* [The data]

========================================================================

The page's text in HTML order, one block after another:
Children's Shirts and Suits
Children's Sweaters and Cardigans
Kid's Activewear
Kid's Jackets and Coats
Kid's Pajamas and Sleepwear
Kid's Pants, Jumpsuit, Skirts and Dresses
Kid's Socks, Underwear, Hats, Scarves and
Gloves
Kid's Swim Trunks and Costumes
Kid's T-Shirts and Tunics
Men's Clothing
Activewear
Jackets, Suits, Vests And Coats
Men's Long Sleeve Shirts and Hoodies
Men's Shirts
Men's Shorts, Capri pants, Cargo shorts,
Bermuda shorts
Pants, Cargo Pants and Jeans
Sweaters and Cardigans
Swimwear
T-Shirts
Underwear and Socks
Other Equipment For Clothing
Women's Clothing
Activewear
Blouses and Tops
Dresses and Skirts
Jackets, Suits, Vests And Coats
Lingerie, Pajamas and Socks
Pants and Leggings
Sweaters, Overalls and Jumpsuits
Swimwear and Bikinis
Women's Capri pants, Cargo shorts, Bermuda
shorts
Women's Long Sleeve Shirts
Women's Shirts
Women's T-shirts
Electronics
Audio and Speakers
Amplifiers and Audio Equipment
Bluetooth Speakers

========================================================================

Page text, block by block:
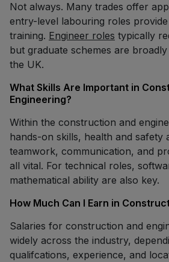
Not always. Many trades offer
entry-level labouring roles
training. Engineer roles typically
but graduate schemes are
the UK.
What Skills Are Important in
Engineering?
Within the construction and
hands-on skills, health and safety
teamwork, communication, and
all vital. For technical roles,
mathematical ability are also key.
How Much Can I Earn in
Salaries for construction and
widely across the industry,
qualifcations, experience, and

========================================================================

* [About this exercise]
Repeat exactly the lines above from the one with "Pants and Leggings" up to and including the one with "Bluetooth Speakers". No other line belongs in the reply.

* [Response]
Pants and Leggings
Sweaters, Overalls and Jumpsuits
Swimwear and Bikinis
Women's Capri pants, Cargo shorts, Bermuda
shorts
Women's Long Sleeve Shirts
Women's Shirts
Women's T-shirts
Electronics
Audio and Speakers
Amplifiers and Audio Equipment
Bluetooth Speakers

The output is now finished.